The device presented has an outlet section consisting of a diverging manifold leading to four symmetrical outlet channels. Accordingly, with equal outlet pressure and flow conditions, a theoretical maximum of four times initial concentration was possible. We have shown that at a volumetric flow rate of 10 μl min−1, equivalent to a throughput of 2 million particles per minute, it was possible to achieve concentration of 375 % for 3.2 μm microspheres. Depending on the application requirements, these results indicate that concentration increases for the larger microsphere sizes (2.1 and 3.2 μm) can be achieved.

It has been postulated (Di Carlo 2009) that as the concentration of particles increases, inter-particle interaction reduces the effectiveness of inertial focusing into single streams. We examined some of the effects of sample concentration on focusing. The effect of concentration over the range investigated (two orders of magnitude) varied with microsphere size. The data support the view that the 3.2 μm microspheres are comfortably within the focusing regime and as such were not affected by the increasing concentration. The 2.1 μm microspheres were on the limit of meeting focusing criteria and as a result were sensitive to increasing the concentration which resulted in reduced focusing due to increasing inter-microsphere interactions. The 1.0 μm microspheres remained unfocussed as anticipated. However, referring to Fig. 5, we observe that the concentrations of 1 μm microspheres in outputs A and B appear to be influenced by the concentration and location of the focussed, larger, 3 μm microspheres. This was not investigated further, but we hypothesise that it may be due to physical particle–particle interactions in the region of concentration. These results suggest that in the case of devices seeking to focus the smallest materials and necessarily working at the limits of feasible inertial focusing conditions, inter-particle interactions can become complex and potentially detrimental at concentrations well below the guideline values predicted by Di Carlo (2009).

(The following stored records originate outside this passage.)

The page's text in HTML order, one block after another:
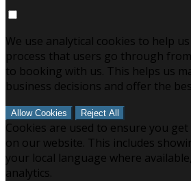
We use analytical cookies to help
process that users go through
to booking with us. This helps us
business decisions and offer the
Allow Cookies Reject All
Cookies are used to ensure you
on our website. This includes
your local language where
analytics.
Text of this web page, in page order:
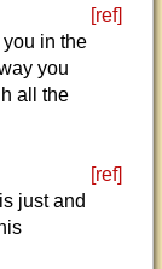
[ref]
in the
you
all the
[ref]
just and
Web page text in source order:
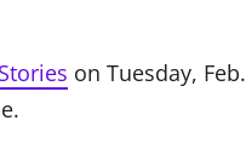
on Tuesday, Feb.
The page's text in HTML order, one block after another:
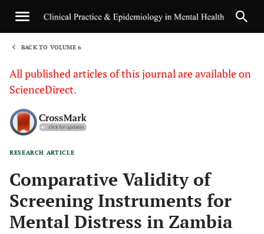
BACK TO VOLUME 6
All published articles of this journal are available on
ScienceDirect.
RESEARCH ARTICLE
Comparative Validity of
Screening Instruments for
Mental Distress in Zambia
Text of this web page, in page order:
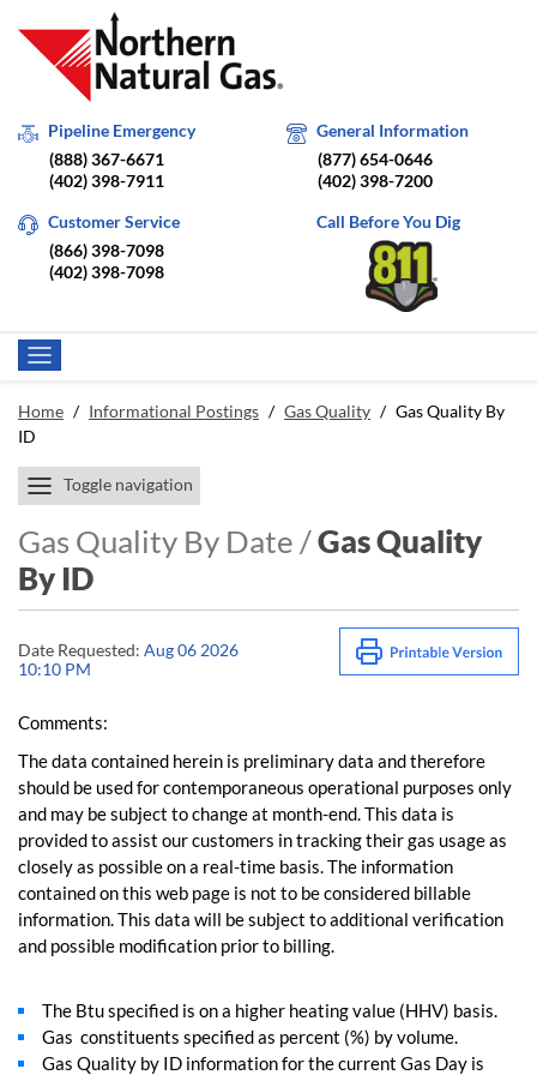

The separation characteristics of the device have been evaluated experimentally, and the results have been assessed in terms of the design rules of Di Carlo (2009). We have shown that increasing the flow constraints of the physical separation with precise modification of the output pressure conditions can enable a significant increase in the deliverable concentration and specificity of separation of specific microparticles to device fluid ports for subsequent use, such as bioassays. In this case, it was found that a minor 2.0 kPa pressure differential across the four outlet channels optimised the flow separation to output ports between the focused particle paths.

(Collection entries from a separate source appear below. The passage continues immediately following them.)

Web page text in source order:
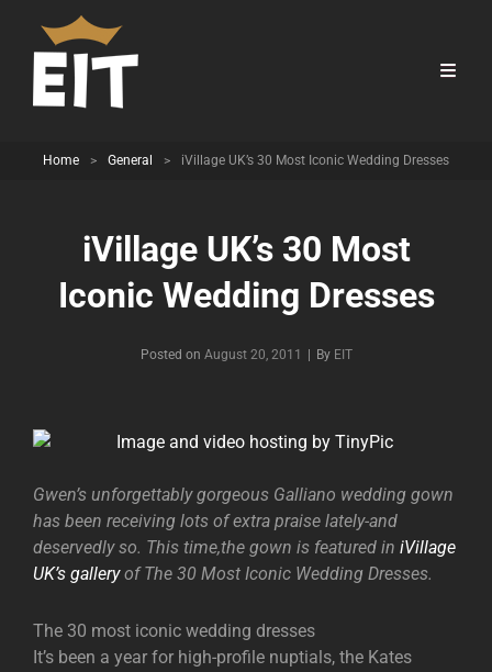
Home > General > iVillage UK’s 30 Most Iconic Wedding Dresses
iVillage UK’s 30 Most
Iconic Wedding Dresses
Posted on August 20, 2011 By Byline
EIT
Gwen’s unforgettably gorgeous Galliano wedding gown
has been receiving lots of extra praise lately-and
deservedly so. This time,the gown is featured in iVillage
UK’s galleryof The 30 Most Iconic Wedding Dresses.
The 30 most iconic wedding dresses
It’s been a year for high-profile nuptials, the Kates
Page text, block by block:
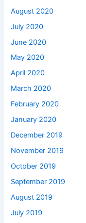
August 2020
July 2020
June 2020
May 2020
April 2020
March 2020
February 2020
January 2020
December 2019
November 2019
October 2019
September 2019
August 2019
July 2019
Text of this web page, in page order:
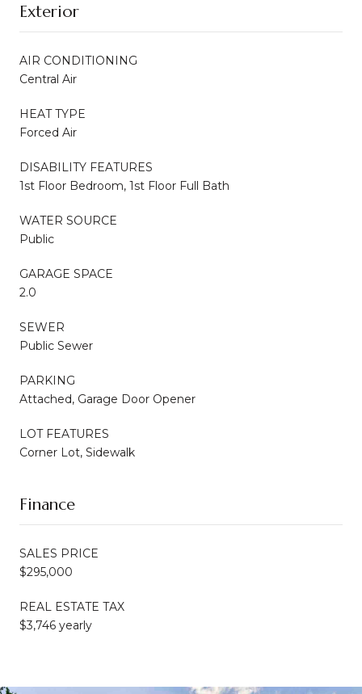
Exterior
AIR CONDITIONING
Central Air
HEAT TYPE
Forced Air
DISABILITY FEATURES
1st Floor Bedroom, 1st Floor Full Bath
WATER SOURCE
Public
GARAGE SPACE
2.0
SEWER
Public Sewer
PARKING
Attached, Garage Door Opener
LOT FEATURES
Corner Lot, Sidewalk
Finance
SALES PRICE
$295,000
REAL ESTATE TAX
$3,746 yearly

We have demonstrated that simple Dean flow-based PMMA–PDMS microstructures have the potential be used to concentrate and separate small, closely sized 2.1 and 3.2 μm microparticles and to ‘clean up’ smaller 1.0 μm microparticles.

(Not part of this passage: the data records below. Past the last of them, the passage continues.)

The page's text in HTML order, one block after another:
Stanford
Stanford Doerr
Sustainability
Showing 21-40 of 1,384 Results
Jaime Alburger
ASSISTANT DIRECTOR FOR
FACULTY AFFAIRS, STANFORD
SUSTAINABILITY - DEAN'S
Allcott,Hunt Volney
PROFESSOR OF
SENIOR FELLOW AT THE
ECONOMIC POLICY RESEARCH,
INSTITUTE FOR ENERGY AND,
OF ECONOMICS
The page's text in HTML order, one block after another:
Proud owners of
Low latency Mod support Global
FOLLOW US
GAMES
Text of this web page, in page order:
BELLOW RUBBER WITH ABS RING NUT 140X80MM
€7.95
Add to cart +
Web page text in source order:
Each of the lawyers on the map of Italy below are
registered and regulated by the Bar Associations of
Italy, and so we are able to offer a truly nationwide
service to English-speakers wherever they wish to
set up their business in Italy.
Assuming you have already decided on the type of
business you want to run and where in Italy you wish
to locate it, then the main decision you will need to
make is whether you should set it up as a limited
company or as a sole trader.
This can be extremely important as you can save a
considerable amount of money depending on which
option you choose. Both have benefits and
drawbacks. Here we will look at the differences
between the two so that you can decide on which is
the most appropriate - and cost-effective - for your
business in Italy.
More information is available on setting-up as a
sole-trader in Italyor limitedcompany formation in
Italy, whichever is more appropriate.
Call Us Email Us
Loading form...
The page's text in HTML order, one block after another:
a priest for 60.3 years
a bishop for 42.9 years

We conclude that concentration and separation of pathogenic microorganisms with equivalent diameters of 2.0 μm and above in conjunction with clean-up of smaller target material is possible using Dean flow separation devices. However, further optimisation would be possible employing refined channel dimensions in conjunction with increased channel lengths. Whilst this would be at the expense of reduced throughputs, they would remain in a deployable range. Such optimisation would also allow the recovery of a greater proportion of cleaned-up small material (evidenced here by 1 μm microspheres) with a yet lower level of larger particulate contamination. We believe that optimisation of the rapid prototyping process reported would facilitate this work; however, alternative, hard polymer, rapid prototyping and bonding technologies would be better suited to further developments.